Le parole decisive su Popolare di Vicenza e Veneto Banca arriveranno solo dopo la chiusura del dossier Mps, e per conoscere il destino dei due istituti occorrerà attendere la fine di giugno, a quanto risulta al Sole 24 Ore da fonti europee. Poco più di quattro settimane, di fatto, in cui il ministero dell’Economia dovrà trovare un punto di mediazione con le richieste di Vigilanza Bce e Commissione Ue, che nell’ambito della ricapitalizzazione precauzionale da 6,4 miliardi hanno chiesto dagli investitori privati 1,25 miliardi in più rispetto ai 3,7 precedentemente concordati.
ROMA
Il fattore tempo è una variabile decisiva nella vicenda delle due banche venete. A ribadirlo ieri nelle sue considerazioni finali è stato anche lo stesso Governatore di Banca d’Italia, Ignazio Visco, secondo cui oggi in Europa ci sono «processi decisionali poco compatibili con la rapidità degli interventi. Manca un’efficace azione di coordinamento». Una visione condivisa anchedal presidente dell’Abi, Antonio Patuelli, secondo cui il problema deve essere risolto «al più presto». « Credo che un intervento dell’autorità politica possa accelerare i tempi di ciò che si deve fare», ha aggiunto il presidente di Intesa Sanpaolo Gian Maria Gros Pietro
Il problema è che le incertezze generate dalle nuove richieste Ue starebbero impattando negativamente sulla fiducia della clientela, tanto da aver provocato negli ultimi giorni un nuovo deflusso dei depositi dalle due banche. «Bisogna fare in fretta, nei tempi più stretti possibili. Stiamo lavorando in modo serrato», ha detto ieri l'a.d. di Popolare Vicenza, Fabrizio Viola. Per oggi è prevista una nuova riunione straordinaria dei due board, che faranno il punto sullo stato dell'arte e sulle possibili soluzioni in campo.

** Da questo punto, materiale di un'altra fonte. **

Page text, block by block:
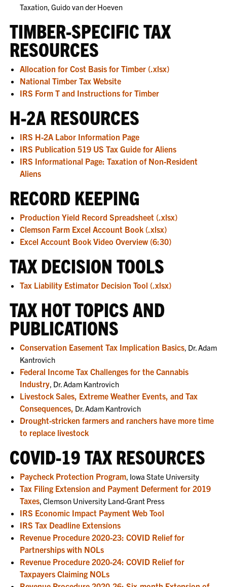
Taxation, Guido van der Hoeven
TIMBER-SPECIFIC TAX
RESOURCES
Allocation for Cost Basis for Timber (.xlsx)
National Timber Tax Website
IRS Form T and Instructions for Timber
H-2A RESOURCES
IRS H-2A Labor Information Page
IRS Publication 519 US Tax Guide for Aliens
IRS Informational Page: Taxation of Non-Resident
Aliens
RECORD KEEPING
Production Yield Record Spreadsheet (.xlsx)
Clemson Farm Excel Account Book (.xlsx)
Excel Account Book Video Overview (6:30)
TAX DECISION TOOLS
Tax Liability Estimator Decision Tool (.xlsx)
TAX HOT TOPICS AND
PUBLICATIONS
Conservation Easement Tax Implication Basics, Dr. Adam
Kantrovich
Federal Income Tax Challenges for the Cannabis
Industry, Dr. Adam Kantrovich
Livestock Sales, Extreme Weather Events, and Tax
Consequences, Dr. Adam Kantrovich
Drought-stricken farmers and ranchers have more time
to replace livestock
COVID-19 TAX RESOURCES
Paycheck Protection Program, Iowa State University
Tax Filing Extension and Payment Deferment for 2019
Taxes, Clemson University Land-Grant Press
IRS Economic Impact Payment Web Tool
IRS Tax Deadline Extensions
Revenue Procedure 2020-23: COVID Relief for
Partnerships with NOLs
Revenue Procedure 2020-24: COVID Relief for
Taxpayers Claiming NOLs
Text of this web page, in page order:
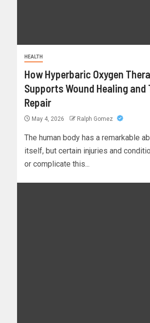
HEALTH
How Hyperbaric Oxygen
Supports Wound Healing and
Repair
May 4, 2026 Ralph Gomez
The human body has a remarkable
itself, but certain injuries and
or complicate this...
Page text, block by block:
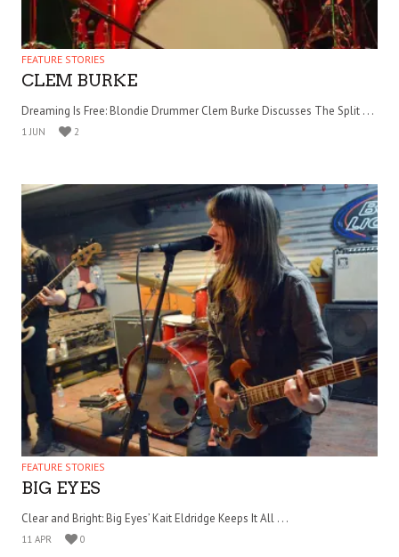
FEATURE STORIES
CLEM BURKE
Dreaming Is Free: Blondie Drummer Clem Burke Discusses The Split . . .
1 JUN 2
FEATURE STORIES
BIG EYES
Clear and Bright: Big Eyes’ Kait Eldridge Keeps It All . . .
11 APR 0
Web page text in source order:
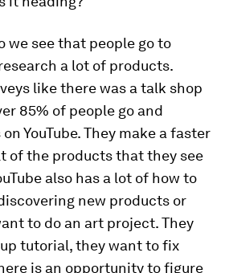
we see that people go to
a lot of products.
like there was a talk shop
85% of people go and
YouTube. They make a faster
of the products that they see
also has a lot of how to
new products or
to do an art project. They
tutorial, they want to fix
is an opportunity to figure
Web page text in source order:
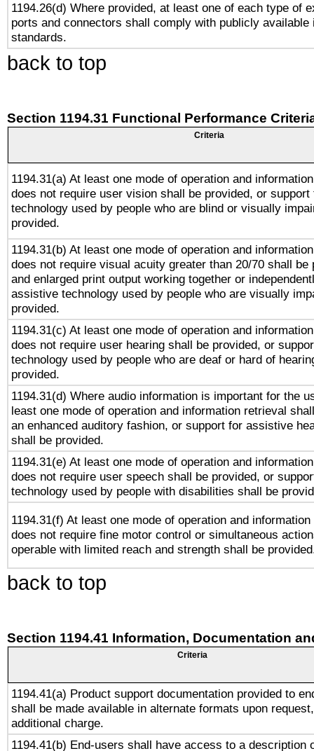
1194.26(d) Where provided, at least one of each type of
ports and connectors shall comply with publicly available
standards.
back to top
Section 1194.31 Functional Performance
Criteria
1194.31(a) At least one mode of operation and
does not require user vision shall be provided, or
technology used by people who are blind or visually
provided.
1194.31(b) At least one mode of operation and
does not require visual acuity greater than 20/70 shall be
and enlarged print output working together or
assistive technology used by people who are visually
provided.
1194.31(c) At least one mode of operation and
does not require user hearing shall be provided, or
technology used by people who are deaf or hard of
provided.
1194.31(d) Where audio information is important for the
least one mode of operation and information retrieval
an enhanced auditory fashion, or support for assistive
shall be provided.
1194.31(e) At least one mode of operation and
does not require user speech shall be provided, or
technology used by people with disabilities shall be
1194.31(f) At least one mode of operation and
does not require fine motor control or simultaneous
operable with limited reach and strength shall be
back to top
Section 1194.41 Information, Documentation
Criteria
1194.41(a) Product support documentation provided to
shall be made available in alternate formats upon
additional charge.
1194.41(b) End-users shall have access to a description
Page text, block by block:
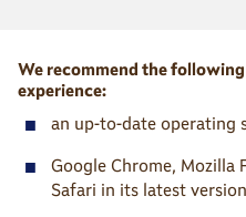
We recommend the
experience:
■ an up-to-date operating
■
Google Chrome, Mozilla
Safari in its latest version
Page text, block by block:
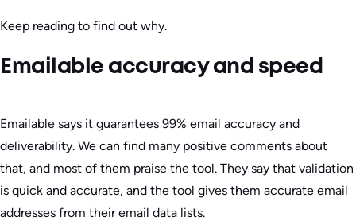
Keep reading to find out why.
Emailable accuracy and speed
Emailable says it guarantees 99% email accuracy and
deliverability. We can find many positive comments about
that, and most of them praise the tool. They say that validation
is quick and accurate, and the tool gives them accurate email
addresses from their email data lists.
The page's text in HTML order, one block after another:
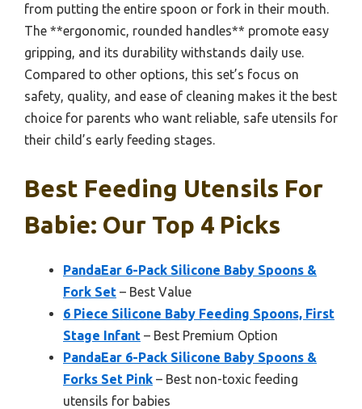
from putting the entire spoon or fork in their mouth.
The **ergonomic, rounded handles** promote easy
gripping, and its durability withstands daily use.
Compared to other options, this set’s focus on
safety, quality, and ease of cleaning makes it the best
choice for parents who want reliable, safe utensils for
their child’s early feeding stages.
Best Feeding Utensils For
Babie: Our Top 4 Picks
PandaEar 6-Pack Silicone Baby Spoons &
Fork Set – Best Value
6 Piece Silicone Baby Feeding Spoons, First
Stage Infant – Best Premium Option
PandaEar 6-Pack Silicone Baby Spoons &
Forks Set Pink – Best non-toxic feeding
utensils for babies
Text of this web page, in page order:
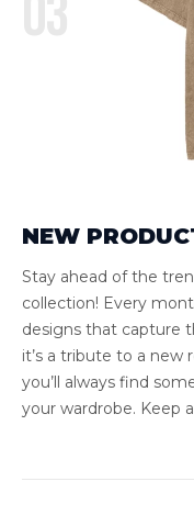
NEW
Stay ahead of the
collection! Every
designs that capture
it’s a tribute to a new
you’ll always find
your wardrobe. Keep
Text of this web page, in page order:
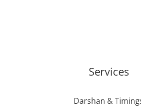
Services
Darshan &
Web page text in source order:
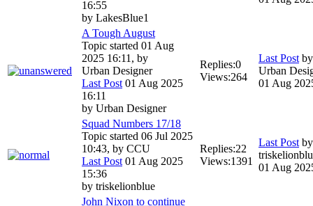
16:55
by LakesBlue1
A Tough August
Topic started 01 Aug
2025 16:11, by
Urban Designer
Last Post 01 Aug 2025
16:11
by Urban Designer
Replies:0
Views:264
Last Post by
Urban
01 Aug
Squad Numbers 17/18
Topic started 06 Jul 2025
10:43, by CCU
Last Post 01 Aug 2025
15:36
by triskelionblue
Replies:22
Views:1391
Last Post by
01 Aug
John Nixon to continue

Al momento, tuttavia, siamo solamente allo stato delle ipotesi. Le uniche certezze sono che Bruxelles chiede un maggiore sacrificio da parte dei privati e che il Governo vuole evitare a tutti i costi che le due banche possano finire in risoluzione. «Non c'è alternativa al salvataggio », ha detto ieri Matteo Renzi. Il «no» di Atlante a nuovi interventi sul capitale delle due venete era scontato, ma certifica che l'unica soluzione possibile passa dallo “sconto” sulle richieste aggiuntive delle Authority europee per rendere le richieste di capitale più gestibili per un’eventuale cordata di investitori. L'obiettivo è di dimezzare il fabbisogno dei privati a 500-600 milioni, anche sfruttando una diversa interpretazione della Brrd: nello specifico, il piano discusso fino ad oggi con Bruxelles non sembrerebbe considerare i benefici nell’immediato futuro derivanti dalla ristrutturazione e dalla cessione di crediti, ma solo i costi, che invece sono certi.
Una volta limato l’ammontare, vanno cercati comunque i finanziatori, e qualcuno guarda ai fondi di private equity. Pare tutt’altro che scontato che un investitore privato scelga di iniettare capitali in due banche in chiara difficoltà con la consapevolezza che parte dell'investimento del capitale (peraltro di minoranza) sia azzerato. Una possibile compensazione potrebbe allora passare per un “doppio” investimento dei fondi anche nei crediti deteriorati delle due banche – magari tramite un acquisto in blocco -, così che parte del valore perso nell’equity sia recuperato dalla rivalutazione degli Npl. Uno schema, quest'ultimo, su cui si basava il possibile intervento di Apollo in Carige, operazione ai tempi ben vista da Bce ma poi sfumata. Altra ipotesi potrebbe vedere anche un acquisto di maggioranza dei fondi, ma in questo caso non è chiaro se e come la ricapitalizzazione precauzionale prenderebbe forma. Nella girandola delle ipotesi valutate in ambienti finanziari c’è stata anche l’idea di separare il destino dei due istituti, portando avanti la ricapitalizzazione precauzionale per Pop. Vicenza e spingendo Veneto Banca fra le braccia di Mps. La partita di Rocca Salimbeni, però, dopo aver superato la fase critica si trova ora ultimo miglio, tanto che gli stessi vertici del Monte ora si dicono «molto ottimisti»: il via libera Ue, atteso ormai a stretto giro, farebbe partire il primo caso concreto di ricapitalizzazione precauzionale con fondi pubblici. Oltre ad aprire l’ombrello pubblico sul big delle banche in crisi rappresenterebbe un precedente importante anche per le altre operazioni. Sarebbe stato troppo rischioso, in un contesto del genere, riaprire il dossier per far entrare nel piano industriale un'ipotesi di incontro fra Siena e Montebelluna.